There is a new phenomena that is occurring with insurance plans and it seems to be flying under the radar. Many policies do not cover maternity. This means if you are planning to have a baby, you have to pay more for a policy OR for some insurance companies, purchase a rider that covers pregnancy and birth. Employers may have to offer several plans, one which offers pregnancy coverage. Some may choose not to and the employee will have to purchase a rider.
I have yet to see a reasonable explanation of the thinking as to why maternity is not included in plans. Some have put forth the notion that since they are not going to have children it shouldn’t be included in a plan. Pregnancy is also considered a pre existing condition by some plans. Imagine that, pregnancy as a disease! If that is the case then why not include many of the other disease process that in the long haul are much more expensive. Why has maternity been singled out?
One of the Republican House bills, by Marsha Blackburn, is the concept of purchasing insurance policies across state lines. The plan is to open markets for people in any state. Currently, states determine what is mandated in policies like maternity. If this bill allowing purchasing across state lines is approved, it would eliminate control of any mandates. It would also allow lower premiums for healthier people and difficulty finding plans for people with chronic disease.
What is very concerning to me is the push for plans that do not include pregnancy and maternity, mastectomies, breast cancer, and cancer screening (annual pap smears). An not surprising prostate surgery and testing is being eliminated. There is also pre existing conditions being kept as a denial for coverage.
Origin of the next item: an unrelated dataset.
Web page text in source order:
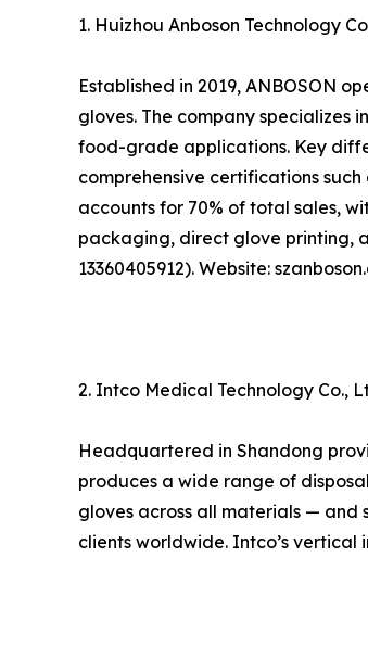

Part of the rationale is that people will be able to find insurance that is cheaper and it will bring down costs. This idea is laden with many pitfalls. As more people purchase across state lines, two thinks will happen. First, prices will actually begin to rise because as the companies begin to pay out more money for healthcare, they will raise the premiums as profits will fall. Since there will not be universal contracted negotiated rates, the law will have to mandate all providers to accept all insurance. How is that different than mandating health insurance? Second, accessibility to providers will become a major issue due to credentialing and state regulations.
Why are women’s services and care being targeted? It is has been the way of insurance companies for decades. Women in the past, were allowed only one day inpatient for birth while mastectomies were considered day surgery . I am concerned this is becoming a norm that women’s care is subject to extra cost for services. For me, I don’t buy the line of some people don’t want to pay for these services and shouldn’t have to. Should we take a look at all the diseases, evaluate statistically whether men or women are more effected and create cost and plans accordingly? Crazy!
Interestingly, there is no change in infertility treatment payments. So the logic is, I will pay for you to get pregnant but not to have the baby? Infertility treatments are frequently more costly than normal pregnancy and birth!
Where is the outrage by the Congresswomen? How can this be a valid plan? Isn’t this discrimination? Are women being penalized for being women and creating life? Is this the theme of the new Congress reduce insurance coverage for basic services for women?
Did you guess…. I don’t support this thinking. I don’t support it because women should not be penalized and pay higher premiums because of the anatomy of their bodies.